MIPS stands for "Million Instructions Per Second", but that value becomes difficult to calculate for modern computers. Many processor architectures (such as x86 and x86_64, which make up most desktop and laptop computers) fall into the CISC category of processors. CISC architectures often contain instructions that perform several different tasks at once. One of the consequences of this is that some instructions take more clock cycles than other instructions. So even if you know your clock frequency (in this case 2.5 gigahertz), the number of instructions run per second depends mostly on which instructions a program uses. For this reason, MIPS has largely fallen out of use as a performance metric.
For some of my many benchmarks, identified in
http://www.roylongbottom.org.uk/
I produce an assembly code listing from which actual assembler instructions used can be calculated (Note that these are not actual micro instructions used by the RISC processors). The following includes %MIPS/MHz calculations based on these and other MIPS assumptions.
http://www.roylongbottom.org.uk/cpuspeed.htm
The results only apply for Intel CPUs. You will see that MIPS results depend on whether CPU, cache or RAM data is being used. For a modern CPU at 2500 MHz, likely MIPS are between 1250 and 9000 using CPU/L1 cache but much less accessing data in RAM. Then there are SSE SIMD integer instructions. Real integer MIPS for simple register based additions are in:
http://www.roylongbottom.org.uk/whatcpu%20results.htm#anchorC2D
Where my 2.4 GHz Core 2 CPU is shown to run at up to 17531 MIPS.
Roy
MIPS officially stands for Million Instructions Per Second but the Hacker's Dictionary defines it as Meaningless Indication of Processor Speed. This is because many companies use the theoretical maximum for marketing which is never achieved in real applications. E.g. current Intel processors can execute up to 4 instructions per cycle. Following this logic at 2.5 GHz it achieves 10,000 MIPS. In real applications, of course, this number is never achieved. Another problem, which slavik already mentions, is that instructions do different amounts of useful work. There are even NOPs, which–by definition–do nothing useful yet contribute to the MIPS rating.

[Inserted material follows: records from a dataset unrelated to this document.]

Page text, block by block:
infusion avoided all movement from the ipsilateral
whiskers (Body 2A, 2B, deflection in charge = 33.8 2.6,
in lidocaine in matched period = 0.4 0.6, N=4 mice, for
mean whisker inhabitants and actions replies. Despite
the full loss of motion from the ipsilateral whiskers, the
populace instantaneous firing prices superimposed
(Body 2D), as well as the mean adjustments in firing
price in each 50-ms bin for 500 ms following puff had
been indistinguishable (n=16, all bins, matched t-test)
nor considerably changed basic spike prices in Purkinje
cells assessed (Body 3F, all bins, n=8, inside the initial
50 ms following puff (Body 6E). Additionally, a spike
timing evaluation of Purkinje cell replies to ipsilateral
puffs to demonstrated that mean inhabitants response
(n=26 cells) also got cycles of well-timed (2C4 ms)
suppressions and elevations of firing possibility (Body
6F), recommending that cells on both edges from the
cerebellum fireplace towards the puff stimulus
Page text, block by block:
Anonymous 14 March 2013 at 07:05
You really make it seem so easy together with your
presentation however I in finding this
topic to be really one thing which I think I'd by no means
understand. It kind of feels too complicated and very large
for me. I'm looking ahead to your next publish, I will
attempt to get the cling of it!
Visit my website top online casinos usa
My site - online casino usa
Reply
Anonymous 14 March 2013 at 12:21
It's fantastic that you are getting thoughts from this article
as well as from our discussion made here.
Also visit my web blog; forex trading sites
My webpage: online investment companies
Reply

To correct this people began using Dhrystone MIPS in the 1980s. Dhrystone is a synthetical benchmark (i.e. it is not based on a useful program) and one Dhrystone MIPS is defined relative to the benchmark performance of a VAX 11/780. This is only slightly less ridiculous than the definition above.
Today, performance is commonly measured by SPEC CPU benchmarks, which are based on real world programs. If you know these benchmarks and your own applications very well, you can make resonable predictions of performance without actually running your application on the CPU in question.
They key is to understand that performance will vary widely based on a number of characteristics. E.g. there used to be a program called The Many Faces of Go which essentially hard codes knowledge about the Board Game in many conditional if-clauses. The performance of this program is almost entirely determined by the branch predictor. Other programs use hughe amounts of memory that does not fit into any cache. The performance of these programs is determined by the bandwidth and/or latency of the main memory. Some applications may depend heavily on the throughput of floating point instructions while other applications never use any floating point instructions. You get the idea. An accurate prediction is impossible without knowing the application.
Having said all that, an average number would be around 2 instructions per cycle and 5,000 MIPS # 2.5 GHz. However, real numbers can be easily ten or even a hundred times lower.